Relate the induced EMF to the potential difference

In a conducting loop, the induced EMF is equal to the potential difference. Therefore, the expression for the potential difference induced in the loop as a function of time is: Potential Difference(t) = B * L^2 * ω * sin(ω*t)

Key concepts

Faraday's Law of Induction

Faraday's Law of Induction is a fundamental principle that explains how electric current can be generated by a changing magnetic environment. According to this law, an electromotive force (EMF) is induced in a closed circuit when the magnetic flux through the loop changes over time. The law is mathematically expressed as
\[ EMF = -\frac{d\Phi}{dt} \]
where \( EMF \) represents the induced electromotive force and \( d\Phi/dt \) denotes the rate of change of magnetic flux \( \Phi \) over time \( t \). The negative sign indicates the direction of the induced EMF as described by Lenz's law, which states that the induced EMF will generate a current whose magnetic field opposes the change in the original magnetic flux.
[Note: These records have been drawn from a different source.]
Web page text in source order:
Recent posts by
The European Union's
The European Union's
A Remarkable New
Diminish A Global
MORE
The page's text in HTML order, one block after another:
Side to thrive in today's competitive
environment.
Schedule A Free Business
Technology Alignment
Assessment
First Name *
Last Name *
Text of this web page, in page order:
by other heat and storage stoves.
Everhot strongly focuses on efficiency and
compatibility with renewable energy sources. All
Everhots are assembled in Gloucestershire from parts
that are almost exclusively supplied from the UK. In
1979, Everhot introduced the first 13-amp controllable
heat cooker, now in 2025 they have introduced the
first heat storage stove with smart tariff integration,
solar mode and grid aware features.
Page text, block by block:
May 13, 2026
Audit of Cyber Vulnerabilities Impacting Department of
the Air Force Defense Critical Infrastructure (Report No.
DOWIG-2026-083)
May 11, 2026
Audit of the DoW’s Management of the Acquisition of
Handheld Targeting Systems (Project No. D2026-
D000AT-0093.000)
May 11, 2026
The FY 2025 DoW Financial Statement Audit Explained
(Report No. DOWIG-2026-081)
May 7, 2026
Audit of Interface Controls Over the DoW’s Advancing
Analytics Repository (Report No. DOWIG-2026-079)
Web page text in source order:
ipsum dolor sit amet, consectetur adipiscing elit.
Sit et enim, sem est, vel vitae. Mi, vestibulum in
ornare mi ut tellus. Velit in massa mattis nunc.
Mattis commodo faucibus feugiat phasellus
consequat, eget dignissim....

This law is the principle behind many electrical transformers, generators, and motors, allowing for the conversion of mechanical movement into electrical energy.

Magnetic Flux

Magnetic flux, symbolized by \( \Phi \), is a measurement of the total magnetic field \( B \) passing through a given area \( A \). It is defined by the equation
\[ \Phi = B \cdot A \cos(\theta) \]
where \( \theta \) is the angle between the magnetic field and the area's normal direction. In the context of our rotating loop problem, as the loop turns, this angle changes with time, altering the flux through the loop.
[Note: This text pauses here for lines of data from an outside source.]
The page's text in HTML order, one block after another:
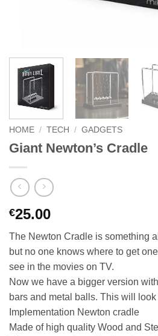
HOME / TECH / GADGETS
Giant Newton’s Cradle
€25.00
The Newton Cradle is something
but no one knows where to get
see in the movies on TV.
Now we have a bigger version
bars and metal balls. This will
Implementation Newton cradle
Made of high quality Wood and
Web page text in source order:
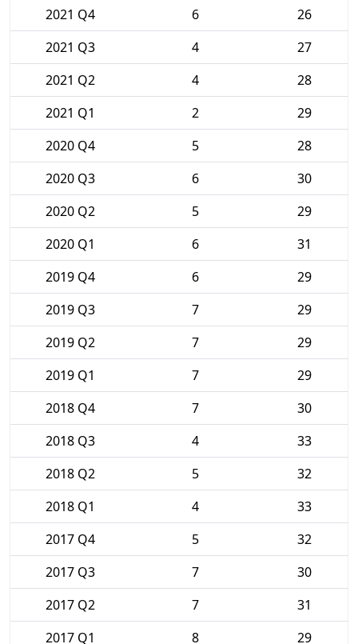
2021 Q4
6
26
2021 Q3
4
27
2021 Q2
4
28
2021 Q1
2
29
2020 Q4
5
28
2020 Q3
6
30
2020 Q2
5
29
2020 Q1
6
31
2019 Q4
6
29
2019 Q3
7
29
2019 Q2
7
29
2019 Q1
7
29
2018 Q4
7
30
2018 Q3
4
33
2018 Q2
5
32
2018 Q1
4
33
2017 Q4
5
32
2017 Q3
7
30
2017 Q2
7
31
2017 Q1
8 29
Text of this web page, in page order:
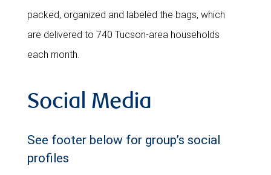
packed, organized and labeled the bags, which
are delivered to 740 Tucson-area households
each month.
Social Media
See footer below for group’s social
profiles

Understanding magnetic flux is crucial for grasping how changes in a magnetic field can induce an EMF in a conductor. For instance, the quicker the loop rotates, or the stronger the magnetic field, the greater the rate of change of magnetic flux, which, according to Faraday's Law, leads to a larger induced EMF.

Uniform Magnetic Field

A uniform magnetic field is a field in which the magnetic field strength \( B \) and direction are consistent at all points across the area of interest. This consistency is essential for the rotating loop problem because it simplifies the calculation of magnetic flux and the subsequent determination of induced EMF. In a uniform magnetic field, any changes to the flux within our loop are solely due to the loop's rotation, not changes in the field strength or direction.
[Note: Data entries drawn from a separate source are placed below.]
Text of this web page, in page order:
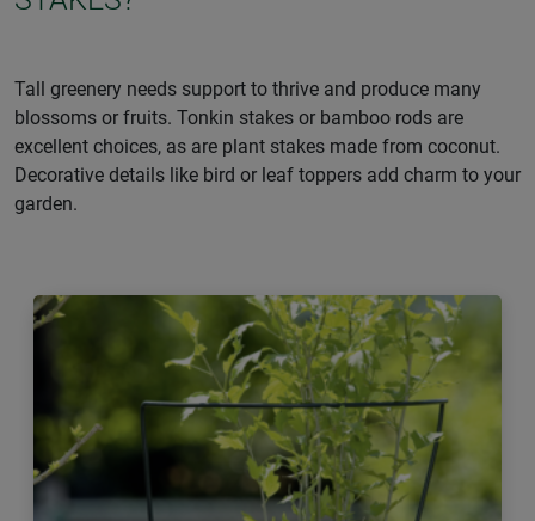
Tall greenery needs support to thrive and produce many
blossoms or fruits. Tonkin stakes or bamboo rods are
excellent choices, as are plant stakes made from coconut.
Decorative details like bird or leaf toppers add charm to your
garden.

Visualize this as a uniform pattern of straight parallel lines representing the field, which ensures that no matter where the loop is within this field, the magnetic field interaction remains constant - only the orientation or the position of the loop would affect the magnetic flux.

Angular Velocity

Angular velocity, denoted by \( \omega \), is a vector quantity that specifies the rotational speed and direction of an object. It is especially relevant in our exercise as it denotes how quickly the square loop is spinning.

Mathematically, angular velocity is calculated by:
\[ \omega = \frac{d\theta}{dt} \]
where \( \theta \) is the rotational angle. In the case of our loop rotating in a magnetic field, the angular velocity affects how rapidly the magnetic field lines are being cut by the loop, which directly impacts the rate of change of magnetic flux and therefore the strength of the induced EMF. A faster rotation (higher \( \omega \)) leads to a quicker change in flux and a greater induced EMF.